My Expectations When Raising ADHD Kids on the Farm

  1. You CAN expect them to forget the task you just asked them to do, sometimes immediately. Be prepared to “babysit” them until the task is completed fully.
  2. You CAN expect them to forget to close the gate.
  3. Everyone learns and communicates differently. Try to find what works best for your child. Getting direct eye contact and repeating the information back to you helps make sure the message gets across.
  4. ADHD kids are always looking for more stimulation or an adrenaline rush. Be prepared for this or supply safe ways for them to have fun.
  5. Expect your child to be impulsive and not think things through before acting.

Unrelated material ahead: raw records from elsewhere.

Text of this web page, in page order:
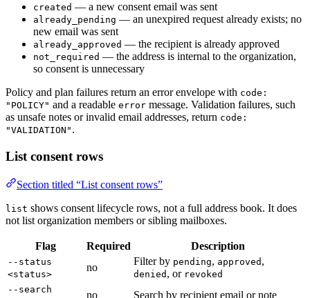
created — a new consent email was sent
already_pending — an unexpired request already exists; no
new email was sent
already_approved — the recipient is already approved
not_required — the address is internal to the organization,
so consent is unnecessary
Policy and plan failures return an error envelope with code:
"POLICY" and a readable error message. Validation failures, such
as unsafe notes or invalid email addresses, return code:
"VALIDATION" .
List consent rows
Section titled “List consent rows”
list shows consent lifecycle rows, not a full address book. It does
not list organization members or sibling mailboxes.
Flag Required Description
--status
<status>
no
Filter by pending, approved ,
denied , or revoked
--search
no Search by recipient email or note
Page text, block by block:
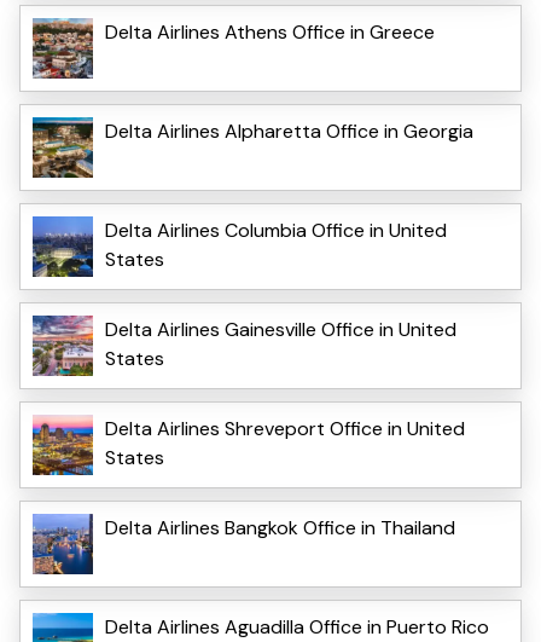
Delta Airlines Athens Office in Greece
Delta Airlines Alpharetta Office in Georgia
Delta Airlines Columbia Office in United
States
Delta Airlines Gainesville Office in United
States
Delta Airlines Shreveport Office in United
States
Delta Airlines Bangkok Office in Thailand
Delta Airlines Aguadilla Office in Puerto Rico
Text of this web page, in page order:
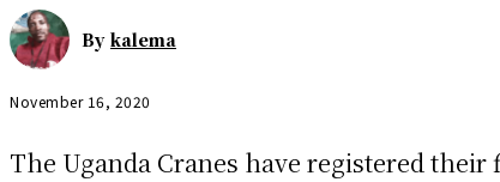
By kalema
November 16, 2020
The Uganda Cranes have registered their
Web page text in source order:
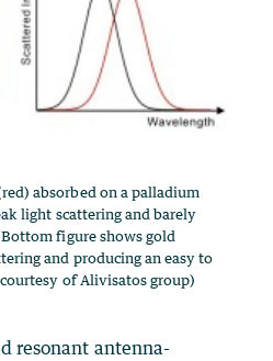
absorbed on a palladium
light scattering and barely
figure shows gold
and producing an easy to
of Alivisatos group)
resonant antenna-
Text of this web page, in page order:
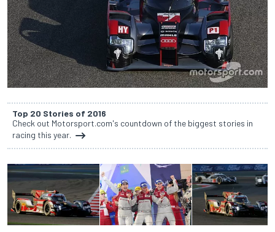
Top 20 Stories of 2016
Check out Motorsport.com's countdown of the biggest stories in
racing this year.

  6. Your ADHD child will be discouraged if they feel like they’re always getting in trouble when they are “trying” to do what you asked. Work on positive reinforcement and accountability, even when you’re frustrated.
  7. You WILL be frustrated. It’s character building for us adults. Breathe through it.
  8. Your ADHD child WILL BE emotionally and mentally less mature than other kids their age. Do not set higher expectations for their abilities than they can reach. Set attainable goals and build on success.
  9. They WILL wreck your 4-wheeler into your truck immediately after you just warned them about driving recklessly. It WILL happen.
  10. “We can’t have nice things.” This is our motto. Don’t put a high value on material things because your kids will break it, wreck it, burn it down, etc. Our kids are what’s truly important. Teach them and guide them to become the successful adults they can be. Enjoy the ride!